The awslogs driver is the simplest way to get container logs into CloudWatch Logs. Use awsfirelens (backed by Fluent Bit) for advanced log routing to multiple destinations.

# Fluent Bit sidecar for multi-destination logging
{
  "name": "log-router",
  "image": "public.ecr.aws/aws-observability/aws-for-fluent-bit:latest",
  "essential": true,
  "firelensConfiguration": {
    "type": "fluentbit",
    "options": {
      "enable-ecs-log-metadata": "true"
    }
  }
},
{
  "name": "api",
  "image": "...",
  "logConfiguration": {
    "logDriver": "awsfirelens",
    "options": {
      "Name": "cloudwatch_logs",
      "region": "us-east-1",
      "log_group_name": "/ecs/my-api",
      "log_stream_prefix": "from-firelens-",
      "auto_create_group": "true"
    }
  }
}

ALB Integration

ECS services register task IPs directly with ALB target groups (IP target type). When a task is replaced during a deploy, ECS deregisters the old task IP and registers the new one — the ALB connection draining period ensures in-flight requests complete.

# Create target group (IP type for Fargate/awsvpc)
aws elbv2 create-target-group \
  --name my-api-tg \
  --protocol HTTP \
  --port 8080 \
  --vpc-id vpc-abc123 \
  --target-type ip \
  --health-check-path /health \
  --health-check-interval-seconds 15 \
  --healthy-threshold-count 2 \
  --unhealthy-threshold-count 3 \
  --deregistration-delay-attributes deregistration_delay.timeout_seconds=30

Set deregistration-delay to match your application's maximum request duration. For APIs with short requests, 30 seconds is plenty. For file uploads or long-running requests, increase it accordingly.

Frequently Asked Questions

Q: How do I pass secrets to ECS containers securely?

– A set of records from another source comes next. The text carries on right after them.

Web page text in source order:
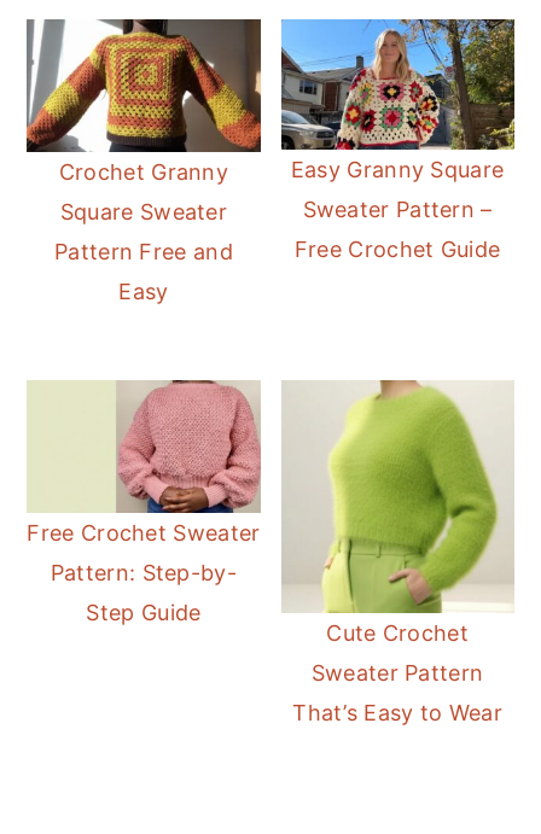
Crochet Granny
Square Sweater
Pattern Free and
Easy
Easy Granny Square
Sweater Pattern –
Free Crochet Guide
Free Crochet Sweater
Pattern: Step-by-
Step Guide
Cute Crochet
Sweater Pattern
That’s Easy to Wear

Use the secrets field in the task definition, pointing to AWS Secrets Manager ARNs or SSM Parameter Store paths. The ECS agent fetches the secret value at task startup and injects it as an environment variable. The executionRoleArn must have secretsmanager:GetSecretValue or ssm:GetParameters permission.

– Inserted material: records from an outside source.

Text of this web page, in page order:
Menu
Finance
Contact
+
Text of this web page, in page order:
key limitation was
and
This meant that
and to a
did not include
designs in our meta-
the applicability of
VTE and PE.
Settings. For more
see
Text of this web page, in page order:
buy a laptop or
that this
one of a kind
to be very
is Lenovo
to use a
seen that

Q: How do ECS tasks communicate with each other?

In the same VPC, tasks on awsvpc network mode get ENIs and can communicate directly by IP. For reliable service-to-service communication, use AWS Cloud Map (DNS discovery) or an internal ALB. Avoid hardcoding task IPs since they change with every deployment.

Q: What's the difference between task role and execution role?

The execution role is used by the ECS agent to pull images from ECR and fetch secrets. The task role is assumed by the application code running inside the container to access AWS services (S3, DynamoDB, etc.). Always use separate roles with least-privilege policies.

Q: Can I run ECS tasks on a schedule like cron?

Yes. Use EventBridge (CloudWatch Events) rules with ECS as the target. Set a cron expression and the rule will trigger a task run at the specified time. This replaces the older Scheduled Tasks feature in the ECS console.

Q: How do I auto-scale an ECS service?

Use Application Auto Scaling with ECS as the scalable target. Scale on CPU utilization, memory utilization, or custom CloudWatch metrics (e.g., SQS queue depth). Step scaling and target tracking policies are both supported. See the SQS guide for queue-based scaling patterns.